I don’t think my game has ended up or will end up being computationally taxing enough for me to notice were I to have used just Javascript, but I got to learn Rust and how compiling to Wasm and using that in conjunction with Javascript all works.

Why I’m glad I chose this stack

Rust is a very well designed language. Writing the majority of the game’s actual logic and physics system was really pleasant once I got used to the mechanics of Rust. Writing my own vector class, implementing operator overloading, interfacing for collisions, Rust made it always feel like I was writing very robust code, and that sort of feedback as you’re coding makes the overall experience more fun. I’d go on about Rust, but plenty of others have written extensively on why it’s so great.

During the process of fleshing out the game’s features, the structure of my project naturally separated into a sort of API for the game engine, as that’s one of the common ways to use WebAssembly in Javascript web apps. For game development on the web specifically, this made for a good structure, and having the stack sort of force you to use it in a way that benefits your organization was helpful in my experience. It was like the virtual world of the game existed in the Wasm code compiled from Rust, and through Javascript and WebGL, I visualized it and made it interactable.

At the current moment, WebGL is my only experience with graphics programming in the web. It is true that there is a bit of a learning curve, but I thought it did the job just fine and it taught me a lot about graphics programming. However, I understand why people would choose to go with alternative wrappers like three.js, as most people’s projects (including mine at least as of now) don’t require the control and customization that comes with WebGL’s manual graphics work.

Why I might change things up next time

For game dev, Rust is just fine, but I might choose to use a game engine as the game becomes more complex. As far as I know right now, if you’re writing an online game in Rust, you have to do everything yourself. And although for me this was a great learning experience, if I were to focus more on the actual development and progression of creating a game, I’d prefer to use a game engine that makes a lot of things easier for me.

For other web apps, the speed that Rust offers is usually not necessary. A lot of speed is not hindered by computationally taxing things, but more from waiting for data to send back and forth between things like databases and servers. Unless I end up building a very computationally taxing web app, normal web tech stacks will work just fine.

Resources for if you want to learn any of this stack


For Rust, I think the Rust Programming Language Textbook is really awesome. After about the first 10 chapters you will know more than enough to do a lot with the language. It’s very well written, thorough, and it even has a few projects it walks you through.
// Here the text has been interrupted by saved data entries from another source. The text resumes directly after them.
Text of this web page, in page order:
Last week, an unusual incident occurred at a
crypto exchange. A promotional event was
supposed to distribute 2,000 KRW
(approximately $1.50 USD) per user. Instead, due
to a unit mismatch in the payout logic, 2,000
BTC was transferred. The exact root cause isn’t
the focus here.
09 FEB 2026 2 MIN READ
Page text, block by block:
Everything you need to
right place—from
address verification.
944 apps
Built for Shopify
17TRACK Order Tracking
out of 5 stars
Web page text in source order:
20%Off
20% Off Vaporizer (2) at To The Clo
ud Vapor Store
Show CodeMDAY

This is what I personally used, and in combination with playing around with some of its examples in my own environment and looking things up, I felt pretty well equipped by the start of my project.


For Rust and WebAssembly, the Rust team also has another great resource written by them. I think their Rust/Wasm book’s Conway’s Game of Life tutorial covered everything I needed to know before jumping into making my game.
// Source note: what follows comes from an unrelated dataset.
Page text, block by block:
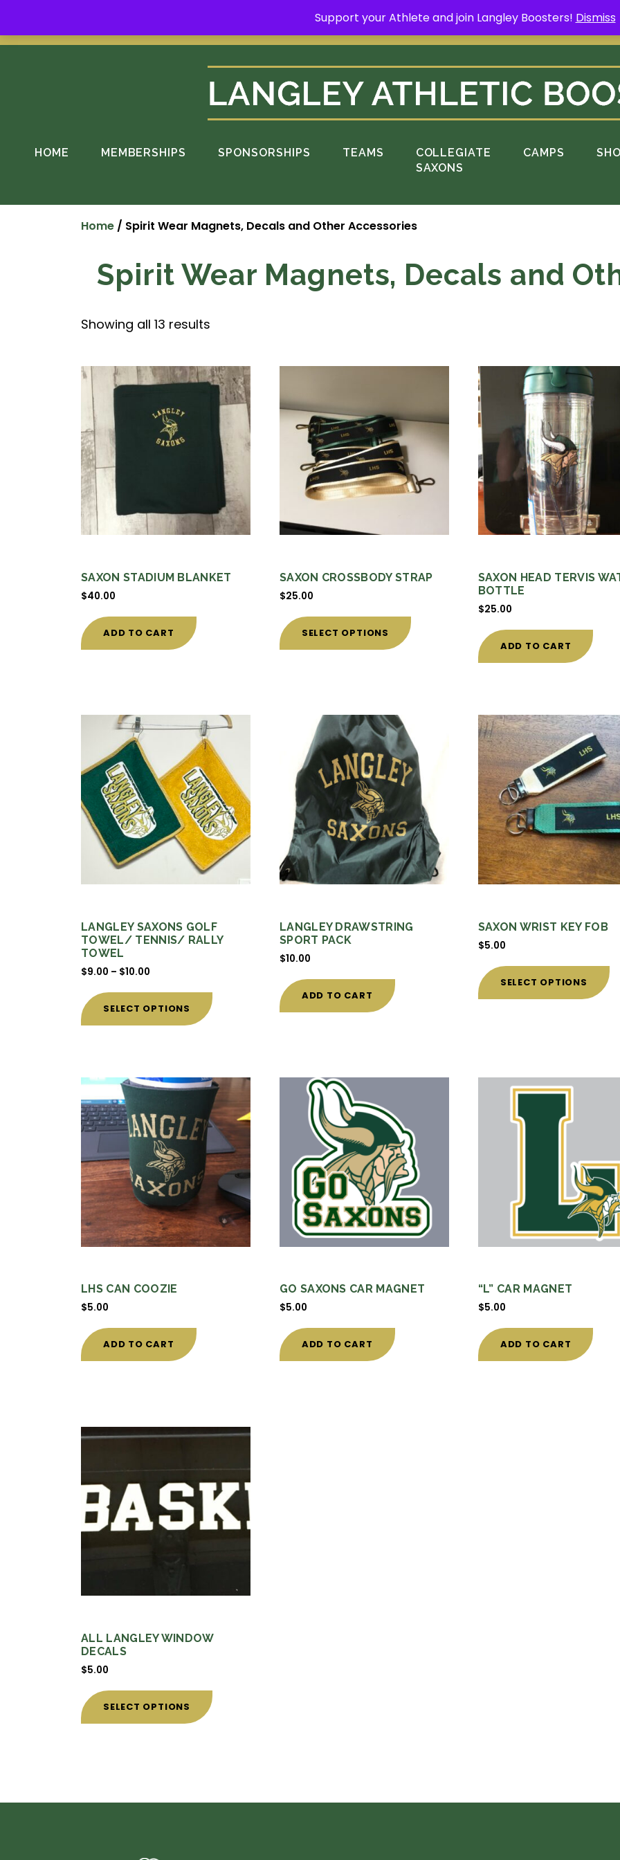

Rust generally has a lot of great resources that you can find just by exploring their website.


For Javascript, I initially learned it a long time ago from a hodgepodge of Coding Train tutorials, but this semester as I’ve gotten back into web development I enjoyed freeCodeCamp’s Javascript course.


For WebGL there are two MVP resources: Mozilla, and webglfundamentals.org. For Mozilla, I recommend just doing their standard WebGL tutorial, and the fundamentals walkthroughs for webglfundamentals.org. Anything else you will probably ever wonder about WebGL is scattered throughout the rest of those two resources. It is quite a lot to take it, but committing to these tutorials will get you through much of the beginning friction of learning.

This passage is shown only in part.